Data supplied:
□ □ □ □ □ □ □

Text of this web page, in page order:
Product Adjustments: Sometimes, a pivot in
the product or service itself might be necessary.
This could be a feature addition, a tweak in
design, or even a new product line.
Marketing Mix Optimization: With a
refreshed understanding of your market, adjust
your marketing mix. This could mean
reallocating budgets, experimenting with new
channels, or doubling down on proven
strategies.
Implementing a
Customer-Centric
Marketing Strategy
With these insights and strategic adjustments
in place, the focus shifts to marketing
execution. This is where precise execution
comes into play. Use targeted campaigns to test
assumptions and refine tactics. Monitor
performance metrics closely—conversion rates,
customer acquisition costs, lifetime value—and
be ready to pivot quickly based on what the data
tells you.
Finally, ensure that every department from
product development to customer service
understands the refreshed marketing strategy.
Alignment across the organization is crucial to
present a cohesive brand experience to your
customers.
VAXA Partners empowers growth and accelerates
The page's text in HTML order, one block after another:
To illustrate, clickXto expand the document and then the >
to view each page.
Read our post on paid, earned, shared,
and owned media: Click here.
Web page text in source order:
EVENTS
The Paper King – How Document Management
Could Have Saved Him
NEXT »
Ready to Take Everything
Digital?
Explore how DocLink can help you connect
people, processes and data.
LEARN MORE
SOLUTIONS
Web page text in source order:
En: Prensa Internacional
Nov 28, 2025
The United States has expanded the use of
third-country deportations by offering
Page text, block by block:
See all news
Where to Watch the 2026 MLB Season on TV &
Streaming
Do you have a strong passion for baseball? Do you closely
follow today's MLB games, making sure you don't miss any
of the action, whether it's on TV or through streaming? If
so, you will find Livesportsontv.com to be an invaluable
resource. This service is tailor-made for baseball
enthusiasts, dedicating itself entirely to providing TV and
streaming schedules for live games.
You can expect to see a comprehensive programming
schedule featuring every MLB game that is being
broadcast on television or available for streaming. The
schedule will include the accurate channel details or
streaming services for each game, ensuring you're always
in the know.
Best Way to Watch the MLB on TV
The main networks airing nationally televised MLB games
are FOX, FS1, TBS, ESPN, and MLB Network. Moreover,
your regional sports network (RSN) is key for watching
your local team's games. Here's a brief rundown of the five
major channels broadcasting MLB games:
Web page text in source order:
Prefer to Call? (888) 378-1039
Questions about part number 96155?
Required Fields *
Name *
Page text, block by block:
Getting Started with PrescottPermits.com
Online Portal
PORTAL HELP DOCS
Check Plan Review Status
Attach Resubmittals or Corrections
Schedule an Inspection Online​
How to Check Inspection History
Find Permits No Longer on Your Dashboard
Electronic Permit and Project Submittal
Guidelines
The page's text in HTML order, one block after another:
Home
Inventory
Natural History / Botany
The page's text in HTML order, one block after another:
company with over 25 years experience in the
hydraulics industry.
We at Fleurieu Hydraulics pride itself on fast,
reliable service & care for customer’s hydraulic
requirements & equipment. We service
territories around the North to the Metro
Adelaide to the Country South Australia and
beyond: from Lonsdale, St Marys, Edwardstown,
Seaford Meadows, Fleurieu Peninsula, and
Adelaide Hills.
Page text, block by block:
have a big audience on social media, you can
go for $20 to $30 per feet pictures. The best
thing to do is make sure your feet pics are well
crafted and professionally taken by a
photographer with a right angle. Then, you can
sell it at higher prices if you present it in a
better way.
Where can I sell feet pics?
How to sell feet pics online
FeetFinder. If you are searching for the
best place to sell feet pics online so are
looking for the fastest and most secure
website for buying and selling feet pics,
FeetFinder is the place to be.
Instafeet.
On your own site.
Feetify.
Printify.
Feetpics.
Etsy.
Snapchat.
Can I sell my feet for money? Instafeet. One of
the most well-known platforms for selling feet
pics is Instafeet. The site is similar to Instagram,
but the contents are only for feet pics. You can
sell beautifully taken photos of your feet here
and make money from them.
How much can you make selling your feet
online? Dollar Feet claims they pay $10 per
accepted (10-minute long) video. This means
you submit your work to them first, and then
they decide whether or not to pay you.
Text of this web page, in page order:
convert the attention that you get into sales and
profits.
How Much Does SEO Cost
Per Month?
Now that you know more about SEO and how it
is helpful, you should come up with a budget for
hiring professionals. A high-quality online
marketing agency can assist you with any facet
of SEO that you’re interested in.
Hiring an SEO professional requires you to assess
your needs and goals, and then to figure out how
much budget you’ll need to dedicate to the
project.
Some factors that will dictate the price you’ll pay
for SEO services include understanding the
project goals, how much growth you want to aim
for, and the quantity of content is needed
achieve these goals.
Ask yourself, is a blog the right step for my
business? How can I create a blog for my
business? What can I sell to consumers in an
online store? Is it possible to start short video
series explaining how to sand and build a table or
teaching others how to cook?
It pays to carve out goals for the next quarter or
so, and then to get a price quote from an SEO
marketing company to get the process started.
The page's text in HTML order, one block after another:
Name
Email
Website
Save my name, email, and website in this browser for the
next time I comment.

□ □ □ □ □ □ □

What you should do:
From the first line of the data above through the line containing "follow today's MLB", set each line down again exactly; include both ends and omit everything else.

Task answer:
Text of this web page, in page order:
Product Adjustments: Sometimes, a pivot in
the product or service itself might be necessary.
This could be a feature addition, a tweak in
design, or even a new product line.
Marketing Mix Optimization: With a
refreshed understanding of your market, adjust
your marketing mix. This could mean
reallocating budgets, experimenting with new
channels, or doubling down on proven
strategies.
Implementing a
Customer-Centric
Marketing Strategy
With these insights and strategic adjustments
in place, the focus shifts to marketing
execution. This is where precise execution
comes into play. Use targeted campaigns to test
assumptions and refine tactics. Monitor
performance metrics closely—conversion rates,
customer acquisition costs, lifetime value—and
be ready to pivot quickly based on what the data
tells you.
Finally, ensure that every department from
product development to customer service
understands the refreshed marketing strategy.
Alignment across the organization is crucial to
present a cohesive brand experience to your
customers.
VAXA Partners empowers growth and accelerates
The page's text in HTML order, one block after another:
To illustrate, clickXto expand the document and then the >
to view each page.
Read our post on paid, earned, shared,
and owned media: Click here.
Web page text in source order:
EVENTS
The Paper King – How Document Management
Could Have Saved Him
NEXT »
Ready to Take Everything
Digital?
Explore how DocLink can help you connect
people, processes and data.
LEARN MORE
SOLUTIONS
Web page text in source order:
En: Prensa Internacional
Nov 28, 2025
The United States has expanded the use of
third-country deportations by offering
Page text, block by block:
See all news
Where to Watch the 2026 MLB Season on TV &
Streaming
Do you have a strong passion for baseball? Do you closely
follow today's MLB games, making sure you don't miss any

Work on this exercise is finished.